After identifying the security roles for the enterprise beans, the Wombat developer defines the method permissions that each security role must have to perform its application use cases. The method permissions are depicted in Table 11.1.

The employee security role needs to have access to all the methods of EnrollmentEJB, which in turn needs to have access to the methods of SelectionEJB, WrapperPlanEJB, and EmployeeEJB. The reason is that the implementation of EnrollmentEJB calls these methods that is, these methods are called from the EnrollmentBean class.

Some enterprise bean methods, such as the create and remove methods of the EmployeeEJB's local home interface, are not associated with a security role. What does this mean? Wombat designed the interfaces of its enterprise beans to be used by other applications, not just by the enrollment application. The enrollment application does not use some of the methods, and these methods are not associated with a security role.

How should the deployer treat these methods? Unless the deployer wants to enable other applications to access to these methods, the deployer should simply disallow access to these methods by marking them as uncallable.

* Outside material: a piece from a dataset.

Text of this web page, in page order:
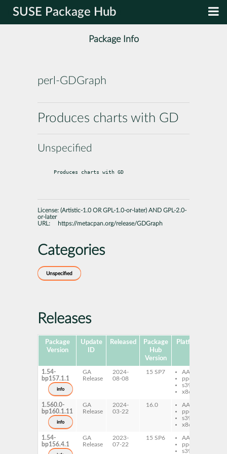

Table 11.1. Security Roles for Beans Developed by Wombat
Enterprise Bean Name	Method Name	Security Roles
Enrollment	`getEmployeeInfo`, `getCoverageOptions`, `setCoverageOption`, `getMedicalOptions`, `setMedicalOption`, `getDentalOptions`, `setDentalOption`, `isSmoker`, `setSmoker`, `getSummary`, `commitSelections`	employee
Selection	`getCopy`, `updateFromCopy`, `remove`	employee
SelectionHome	`create, findByPrimaryKey`, `remove`	employee
Plan	`getPlanType`, `getPlanId, getPlanName`, `getAgeFactor`, `getCoverageFactor`, `getSmokerCost`, `getCost`, `getAllDoctors`, `getDoctorsByName`, `getDoctorsBySpecialty`	employee, benefits-admin
	`setAgeFactor`, `setCoverageFactor`, `setSmokerCost`, `addDoctor`, `removeDoctor, remove`	benefits-admin
PlanHome	`findByPrimaryKey`, `findMedicalPlans`, `findDentalPlans`, `findByDoctor`, `getMedicalPlanNames`, `getDentalPlanNames`	employee, benefits-admin
	`create`, `updateSmokerCosts`, `remove`	benefits-admin
Doctor	`getFirstName`, `getLastName`, `getSpecialty`, `getHospitals`, `getPracticeSince`	employee, benefits-admin
	`remove`	benefits-admin
DoctorHome	`findByPrimaryKey`	employee, benefits-admin
	`create`, `remove`	benefits-admin
Employee	`getEmployeeNumber`, `getFirstName`, `getLastName`, `getBirthDate`	employee
EmployeeHome	`findByPrimaryKey`	employee

Star Enterprise's View of Security Roles

Star Enterprise's IT department developed some enterprise beans and integrated them with Wombat's Benefits Enrollment application. The security settings for the beans developed by Star Enterprise are as follows:

PayrollEJB The PayrollEJB bean defines the security roles employee and payroll-dept. Although both roles are allowed to invoke the setBenefitsDeduction, getBenefitsDeduction, and getSalary methods, only the payroll-dept role can invoke the setSalary method.
WrapperPlanEJB and WrapperDoctorEJB These two beans were developed by Star Enterprise as an integration point for accessing the Web service from Providence Health. These beans simply delegate their functions to the Providence Health Web service; hence their methods are marked as unchecked. This allows the Benefits Enrollment application to invoke them with no security restrictions.
InsurancePlanAdminEJB This bean has a Web service interface, providing the plan administration Web service used by health plan providers to update their plan information remotely. InsurancePlanAdminEJB uses the security role benefits-admin. Only users belonging to this role are allowed to invoke InsurancePlanAdminEJB's methods. As a result, when the Web service is used from an insurance provider's enterprise, the insurance provider needs to authenticate itself to the Web service.